§ **Your task**
Repeat the lines of the data exactly, from the first one through the one that contains "Copilot features are".

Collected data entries

══════════

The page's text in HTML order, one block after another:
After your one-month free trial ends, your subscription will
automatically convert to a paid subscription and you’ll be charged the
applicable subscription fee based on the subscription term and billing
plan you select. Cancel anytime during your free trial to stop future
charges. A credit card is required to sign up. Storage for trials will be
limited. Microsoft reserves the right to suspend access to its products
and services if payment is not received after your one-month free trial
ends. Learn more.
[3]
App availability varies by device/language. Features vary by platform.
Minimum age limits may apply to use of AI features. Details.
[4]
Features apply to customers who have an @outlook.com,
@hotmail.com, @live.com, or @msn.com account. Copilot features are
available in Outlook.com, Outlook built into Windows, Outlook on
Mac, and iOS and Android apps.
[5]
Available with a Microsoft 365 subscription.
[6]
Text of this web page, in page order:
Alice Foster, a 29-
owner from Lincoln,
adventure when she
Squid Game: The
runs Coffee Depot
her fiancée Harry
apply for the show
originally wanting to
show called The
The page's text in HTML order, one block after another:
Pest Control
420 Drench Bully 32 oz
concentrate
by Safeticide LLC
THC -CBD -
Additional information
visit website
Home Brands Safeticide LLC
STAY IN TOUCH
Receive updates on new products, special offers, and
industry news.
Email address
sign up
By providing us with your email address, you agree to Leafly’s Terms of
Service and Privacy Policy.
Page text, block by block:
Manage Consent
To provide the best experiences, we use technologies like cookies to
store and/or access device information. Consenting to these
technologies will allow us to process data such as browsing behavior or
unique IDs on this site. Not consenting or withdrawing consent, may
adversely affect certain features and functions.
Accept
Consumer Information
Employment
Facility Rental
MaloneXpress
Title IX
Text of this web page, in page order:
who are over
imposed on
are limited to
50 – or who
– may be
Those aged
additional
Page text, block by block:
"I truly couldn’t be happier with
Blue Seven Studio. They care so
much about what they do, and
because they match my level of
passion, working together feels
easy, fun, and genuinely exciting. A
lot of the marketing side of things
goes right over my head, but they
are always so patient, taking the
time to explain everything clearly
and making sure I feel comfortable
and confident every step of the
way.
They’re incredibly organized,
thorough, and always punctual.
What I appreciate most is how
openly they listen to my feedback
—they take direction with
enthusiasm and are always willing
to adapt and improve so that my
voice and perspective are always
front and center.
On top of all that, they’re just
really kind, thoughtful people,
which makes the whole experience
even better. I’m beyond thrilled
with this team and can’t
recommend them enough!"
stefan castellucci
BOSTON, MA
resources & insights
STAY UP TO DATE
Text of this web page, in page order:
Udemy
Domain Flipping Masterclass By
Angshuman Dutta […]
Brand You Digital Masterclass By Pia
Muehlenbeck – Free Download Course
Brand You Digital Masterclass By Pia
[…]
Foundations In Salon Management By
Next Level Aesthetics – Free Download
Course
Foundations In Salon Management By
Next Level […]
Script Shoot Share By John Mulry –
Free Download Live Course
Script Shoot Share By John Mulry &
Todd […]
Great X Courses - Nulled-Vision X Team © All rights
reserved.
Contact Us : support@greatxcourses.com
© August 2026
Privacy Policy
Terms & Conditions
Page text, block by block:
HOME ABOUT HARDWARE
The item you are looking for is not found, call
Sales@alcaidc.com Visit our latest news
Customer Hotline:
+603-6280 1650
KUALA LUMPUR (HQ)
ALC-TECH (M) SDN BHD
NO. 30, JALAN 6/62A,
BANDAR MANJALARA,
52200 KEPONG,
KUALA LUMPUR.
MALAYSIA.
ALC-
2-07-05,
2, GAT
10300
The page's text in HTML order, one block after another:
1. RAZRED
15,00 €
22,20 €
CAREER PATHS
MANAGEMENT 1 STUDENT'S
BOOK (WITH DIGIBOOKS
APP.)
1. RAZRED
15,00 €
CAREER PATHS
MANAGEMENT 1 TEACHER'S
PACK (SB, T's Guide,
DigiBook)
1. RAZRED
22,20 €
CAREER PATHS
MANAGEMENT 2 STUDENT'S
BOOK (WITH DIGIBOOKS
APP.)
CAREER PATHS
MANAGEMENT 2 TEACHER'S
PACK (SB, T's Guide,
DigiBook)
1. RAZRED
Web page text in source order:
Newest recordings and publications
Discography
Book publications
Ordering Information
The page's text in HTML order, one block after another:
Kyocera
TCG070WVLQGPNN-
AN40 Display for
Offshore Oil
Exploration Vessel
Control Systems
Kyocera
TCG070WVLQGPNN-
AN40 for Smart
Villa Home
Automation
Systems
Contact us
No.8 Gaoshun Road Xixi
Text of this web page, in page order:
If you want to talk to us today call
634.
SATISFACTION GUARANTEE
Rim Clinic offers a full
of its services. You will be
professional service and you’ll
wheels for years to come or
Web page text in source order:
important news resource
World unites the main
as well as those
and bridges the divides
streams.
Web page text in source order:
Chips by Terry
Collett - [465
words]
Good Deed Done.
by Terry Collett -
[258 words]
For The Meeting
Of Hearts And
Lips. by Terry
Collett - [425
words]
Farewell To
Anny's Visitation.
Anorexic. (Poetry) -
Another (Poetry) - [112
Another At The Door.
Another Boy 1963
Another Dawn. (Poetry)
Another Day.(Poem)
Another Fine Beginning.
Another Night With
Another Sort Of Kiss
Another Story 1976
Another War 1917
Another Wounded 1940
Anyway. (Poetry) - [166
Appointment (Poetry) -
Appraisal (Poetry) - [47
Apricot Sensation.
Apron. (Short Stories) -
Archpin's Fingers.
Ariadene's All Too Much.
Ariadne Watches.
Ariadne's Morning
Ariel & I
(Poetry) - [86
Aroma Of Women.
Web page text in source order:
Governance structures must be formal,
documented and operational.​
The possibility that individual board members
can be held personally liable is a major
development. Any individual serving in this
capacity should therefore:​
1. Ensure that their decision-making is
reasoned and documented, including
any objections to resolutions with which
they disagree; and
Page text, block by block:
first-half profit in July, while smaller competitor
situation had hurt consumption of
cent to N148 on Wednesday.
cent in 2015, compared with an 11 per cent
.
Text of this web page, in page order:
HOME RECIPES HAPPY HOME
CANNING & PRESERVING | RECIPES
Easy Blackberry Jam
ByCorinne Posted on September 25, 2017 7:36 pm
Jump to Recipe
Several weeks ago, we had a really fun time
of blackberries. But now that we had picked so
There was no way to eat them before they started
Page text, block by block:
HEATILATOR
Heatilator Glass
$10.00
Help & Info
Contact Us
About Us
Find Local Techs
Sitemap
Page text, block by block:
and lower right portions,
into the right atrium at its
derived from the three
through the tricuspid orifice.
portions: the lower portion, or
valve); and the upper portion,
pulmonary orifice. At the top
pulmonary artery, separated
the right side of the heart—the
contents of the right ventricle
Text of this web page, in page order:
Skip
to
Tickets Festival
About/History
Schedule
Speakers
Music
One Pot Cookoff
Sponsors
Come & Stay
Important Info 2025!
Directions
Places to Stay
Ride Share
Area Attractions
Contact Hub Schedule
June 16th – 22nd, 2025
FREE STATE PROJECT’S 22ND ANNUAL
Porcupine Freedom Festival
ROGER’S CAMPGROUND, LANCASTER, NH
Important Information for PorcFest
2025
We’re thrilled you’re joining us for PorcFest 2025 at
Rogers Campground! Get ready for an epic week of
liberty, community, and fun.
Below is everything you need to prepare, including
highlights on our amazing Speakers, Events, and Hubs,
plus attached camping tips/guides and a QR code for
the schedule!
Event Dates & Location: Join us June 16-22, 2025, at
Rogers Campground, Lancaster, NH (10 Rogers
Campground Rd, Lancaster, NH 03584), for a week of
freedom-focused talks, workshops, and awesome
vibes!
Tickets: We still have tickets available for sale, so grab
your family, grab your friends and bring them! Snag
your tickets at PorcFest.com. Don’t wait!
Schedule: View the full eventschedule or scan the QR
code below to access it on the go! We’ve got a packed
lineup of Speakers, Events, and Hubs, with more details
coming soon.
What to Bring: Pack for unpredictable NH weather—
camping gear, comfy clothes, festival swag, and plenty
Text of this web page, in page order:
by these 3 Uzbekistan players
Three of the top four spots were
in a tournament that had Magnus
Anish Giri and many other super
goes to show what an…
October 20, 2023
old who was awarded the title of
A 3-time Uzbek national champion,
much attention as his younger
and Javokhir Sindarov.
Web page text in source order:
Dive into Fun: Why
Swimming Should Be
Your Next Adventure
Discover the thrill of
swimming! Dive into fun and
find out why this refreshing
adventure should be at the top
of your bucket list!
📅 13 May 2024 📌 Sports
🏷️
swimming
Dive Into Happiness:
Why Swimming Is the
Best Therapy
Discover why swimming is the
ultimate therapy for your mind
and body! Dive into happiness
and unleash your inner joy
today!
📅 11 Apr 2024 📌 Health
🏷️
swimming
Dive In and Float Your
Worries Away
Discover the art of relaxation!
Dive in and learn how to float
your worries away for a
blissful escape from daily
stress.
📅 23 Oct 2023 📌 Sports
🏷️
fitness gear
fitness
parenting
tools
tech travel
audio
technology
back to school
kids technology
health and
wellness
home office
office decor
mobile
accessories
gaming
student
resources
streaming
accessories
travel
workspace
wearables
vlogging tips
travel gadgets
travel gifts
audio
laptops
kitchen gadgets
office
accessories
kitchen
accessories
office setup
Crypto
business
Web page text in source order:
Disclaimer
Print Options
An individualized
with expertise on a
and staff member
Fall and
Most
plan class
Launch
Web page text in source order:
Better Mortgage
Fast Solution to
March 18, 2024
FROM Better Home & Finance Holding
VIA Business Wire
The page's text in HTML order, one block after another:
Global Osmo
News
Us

══════════

§ **Reply**
The page's text in HTML order, one block after another:
After your one-month free trial ends, your subscription will
automatically convert to a paid subscription and you’ll be charged the
applicable subscription fee based on the subscription term and billing
plan you select. Cancel anytime during your free trial to stop future
charges. A credit card is required to sign up. Storage for trials will be
limited. Microsoft reserves the right to suspend access to its products
and services if payment is not received after your one-month free trial
ends. Learn more.
[3]
App availability varies by device/language. Features vary by platform.
Minimum age limits may apply to use of AI features. Details.
[4]
Features apply to customers who have an @outlook.com,
@hotmail.com, @live.com, or @msn.com account. Copilot features are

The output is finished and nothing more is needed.